Aynen öyle! Bazı şeyler asla unutulmaz! Aslında Türkiye'de devam eden çetin mücadelenin özeti iki cümlede gizli. Bir taraf, 'hatırlamıyorum' diyerek sizin de o karanlık zaman dilimini unutmanızı istiyor; diğeri ise o kâbusların bir daha karabasan gibi milletin üzerine çökmemesi için, 'bir daha asla' diyor. Bir zümre var ki darbe dendiğinde, muhtıra dendiğinde, askerî müdahale dendiğinde bir anda hafızasını kaybediyor adeta. Sanırsınız Alzheimer hastası var karşınızda. Kaotik dönemlerde edilgen bir durumda olsalar, bu talihsiz hafıza kaybına müsamaha ile bakmak mümkün. Ancak ocakların söndüğü o karanlık dönemlerde aktif rol alan adamların toplu hafıza kaybına bir mana verilebilir mi? Diyelim ki birileri hafızasını kaybetti; ya mağdur edilen milyonlarca insan, ya kaybedilmiş nesiller?

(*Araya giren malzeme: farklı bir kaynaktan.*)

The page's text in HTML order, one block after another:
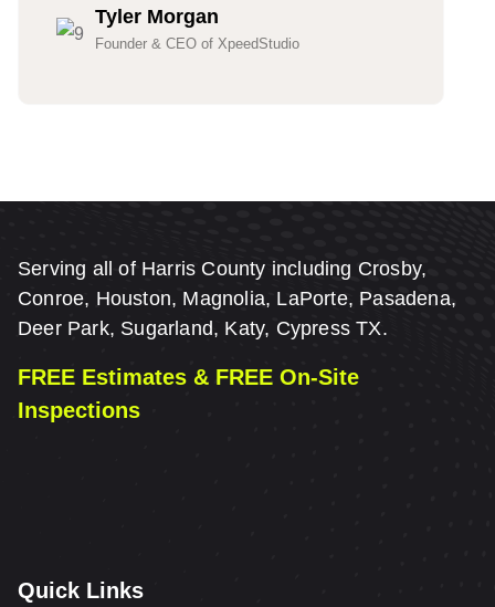
Tyler Morgan
Founder & CEO of XpeedStudio
Serving all of Harris County including Crosby,
Conroe, Houston, Magnolia, LaPorte, Pasadena,
Deer Park, Sugarland, Katy, Cypress TX.
FREE Estimates & FREE On-Site
Inspections
Quick Links
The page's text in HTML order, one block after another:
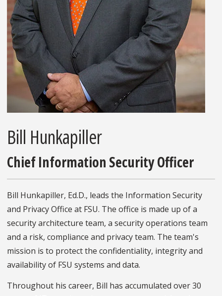
Bill Hunkapiller
Chief Information Security Officer
Bill Hunkapiller, Ed.D., leads the Information Security
and Privacy Office at FSU. The office is made up of a
security architecture team, a security operations team
and a risk, compliance and privacy team. The team's
mission is to protect the confidentiality, integrity and
availability of FSU systems and data.
Throughout his career, Bill has accumulated over 30
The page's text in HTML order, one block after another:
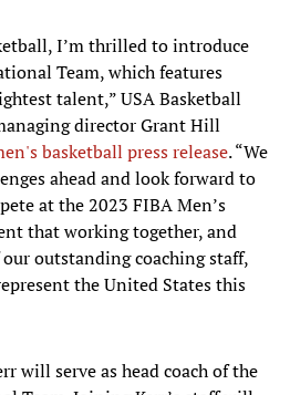
I’m thrilled to introduce
Team, which features
talent,” USA Basketball
director Grant Hill
basketball press release. “We
ahead and look forward to
at the 2023 FIBA Men’s
that working together, and
outstanding coaching staff,
the United States this
will serve as head coach of the
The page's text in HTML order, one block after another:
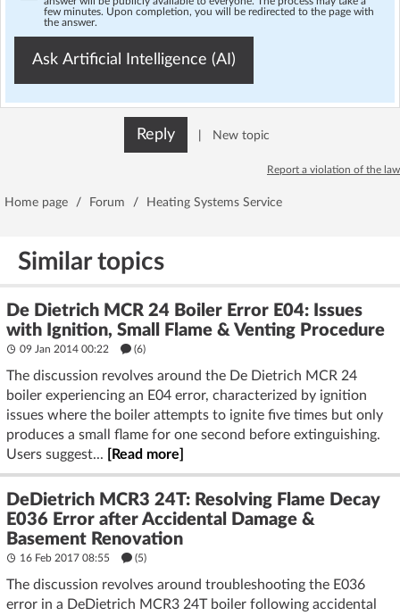
few minutes. Upon completion, you will be redirected to the page with
the answer.
Ask Artificial Intelligence (AI)
Reply New topic
Report a violation of the law
Home page / Forum / Heating Systems Service
Similar topics
De Dietrich MCR 24 Boiler Error E04: Issues
with Ignition, Small Flame & Venting Procedure
09 Jan 2014 00:22 (6)
The discussion revolves around the De Dietrich MCR 24
boiler experiencing an E04 error, characterized by ignition
issues where the boiler attempts to ignite five times but only
produces a small flame for one second before extinguishing.
Users suggest...
[Read more]
DeDietrich MCR3 24T: Resolving Flame Decay
E036 Error after Accidental Damage &
Basement Renovation
16 Feb 2017 08:55 (5)
The discussion revolves around troubleshooting the E036
error in a DeDietrich MCR3 24T boiler following accidental

Son günlerde medyamızdaki moda ne biliyor musunuz? Darbe suçlaması ile yargılanan kişilerin trajik hallerini bulup haber yapmak, bazı duyguları köküne kadar sömürerek darbe yapmanın ne kadar feci bir şey olduğunu unutturmak. Haberlerin bir kısmını okuyunca bazı kişilerin silah zoruyla meşru hükümeti devirmek ve ülkeyi maceraya sürüklemekten değil de fikir suçundan yargılandıklarını sanıyorsunuz. Gerçek bu mu?

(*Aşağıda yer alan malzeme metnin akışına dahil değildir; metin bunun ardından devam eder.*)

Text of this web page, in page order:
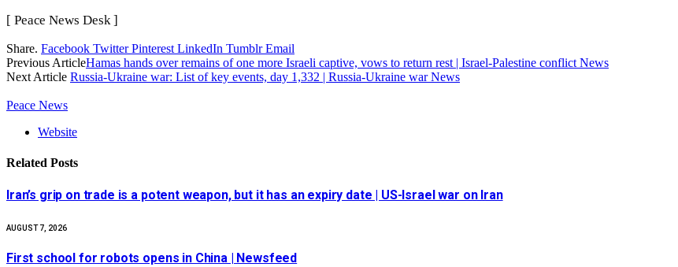
[ Peace News Desk ]
Share. Facebook Twitter Pinterest LinkedIn Tumblr Email
Previous ArticleHamas hands over remains of one more Israeli captive, vows to return rest | Israel-Palestine conflict News
Next Article Russia-Ukraine war: List of key events, day 1,332 | Russia-Ukraine war News
Peace News
Website
Related Posts
Iran’s grip on trade is a potent weapon, but it has an expiry date | US-Israel war on Iran
AUGUST 7, 2026
First school for robots opens in China | Newsfeed
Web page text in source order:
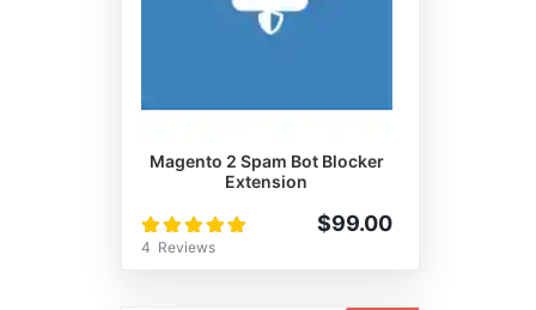
Magento 2 Spam Bot Blocker
Extension
Rating:
100%
4 Reviews
$99.00
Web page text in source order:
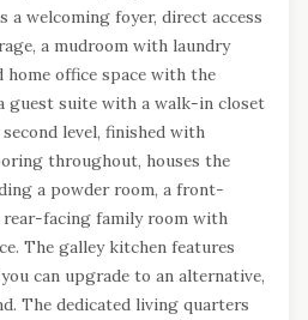
a welcoming foyer, direct access
a mudroom with laundry
home office space with the
guest suite with a walk-in closet
level, finished with
throughout, houses the
a powder room, a front-
rear-facing family room with
The galley kitchen features
can upgrade to an alternative,
The dedicated living quarters
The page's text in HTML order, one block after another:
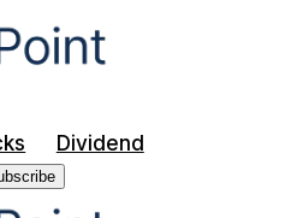
Dividend

1960'ta darbe, 71'de muhtıra, 80'de darbe, 97'de post modern darbe, 2007'de muhtıra... Kabarık sabıka ortada! Darbe şartlarının oluşması için yapılan kirli savaşlar; darbe esnasındaki kanunsuzluk ve darbe sonrası yapılan zulümden geri değil. Örgütler içine sızmalar, onlara silah ve mühimmat temin etmeler, suikastlar, toplumsal olaylar, mezhep çatışmaları, etnik kavgalar...

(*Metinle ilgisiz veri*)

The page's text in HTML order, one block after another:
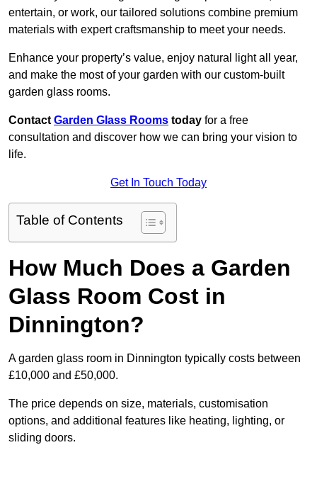
entertain, or work, our tailored solutions combine premium
materials with expert craftsmanship to meet your needs.
Enhance your property’s value, enjoy natural light all year,
and make the most of your garden with our custom-built
garden glass rooms.
Contact Garden Glass Rooms today for a free
consultation and discover how we can bring your vision to
life.
Get In Touch Today
Table of Contents
How Much Does a Garden
Glass Room Cost in
Dinnington?
A garden glass room in Dinnington typically costs between
£10,000 and £50,000.
The price depends on size, materials, customisation
options, and additional features like heating, lighting, or
sliding doors.
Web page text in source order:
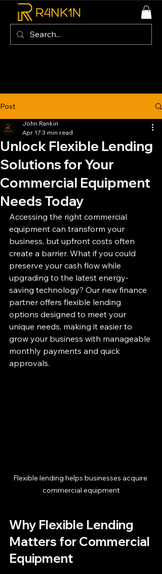
Post
Unlock Flexible Lending
Solutions for Your
Commercial Equipment
Needs Today
John Rankin
Apr 17 3 min read
Accessing the right commercial
equipment can transform your
business, but upfront costs often
create a barrier. What if you could
preserve your cash flow while
upgrading to the latest energy-
saving technology? Our new finance
partner offers flexible lending
options designed to meet your
unique needs, making it easier to
grow your business with manageable
monthly payments and quick
approvals.
Flexible lending helps businesses acquire
commercial equipment
Why Flexible Lending
Matters for Commercial
Equipment
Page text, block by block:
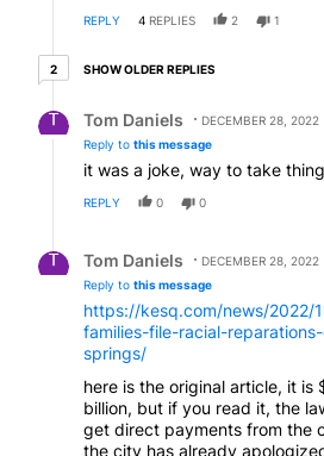
REPLY 4 REPLIES 2 1
22 older replies
SHOW OLDER REPLIES
Tom Daniels
DECEMBER 28, 2022
Reply to this message
it was a joke, way to take
REPLY 0 0
Tom Daniels
DECEMBER 28, 2022
Reply to this message
https://kesq.com/news/2022/
families-file-racial-
springs/
here is the original article, it
billion, but if you read it, the
get direct payments from the
the city has already
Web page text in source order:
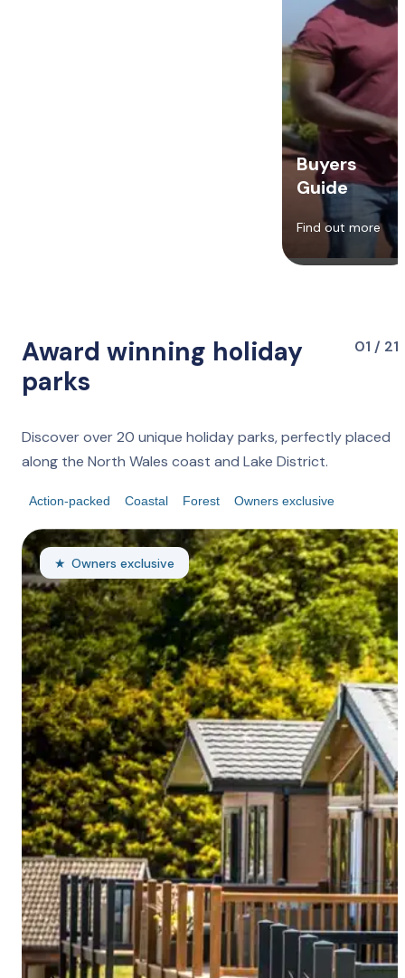
Buyers
Guide
Find out more
Award winning holiday
parks
01 / 21
Discover over 20 unique holiday parks, perfectly placed
along the North Wales coast and Lake District.
Action-packed Coastal Forest Owners exclusive
Owners exclusive

Devam eden darbe davalarında bu sürecin paralelinde yapılan illegal çalışmalara ait somut deliller bulunuyor. Danıştay Saldırısı ve Zirve Cinayeti gibi kanlı eylemler bir yana, ele geçirilen cephanelikler, yer altından çıkarılan ağır silahlar, suikast planları gibi pek çok somut suç dokümanının da yargılanan örgütle irtibatlı olduğu iddia ediliyor. Hal böyleyken sanki ortada hiçbir suç unsuru ve delili yokmuş gibi davranmak olsa olsa toplumsal hafıza kaydının silinmesi üzerine yapılan psikolojik bir harekâttır; başka bir şey değil.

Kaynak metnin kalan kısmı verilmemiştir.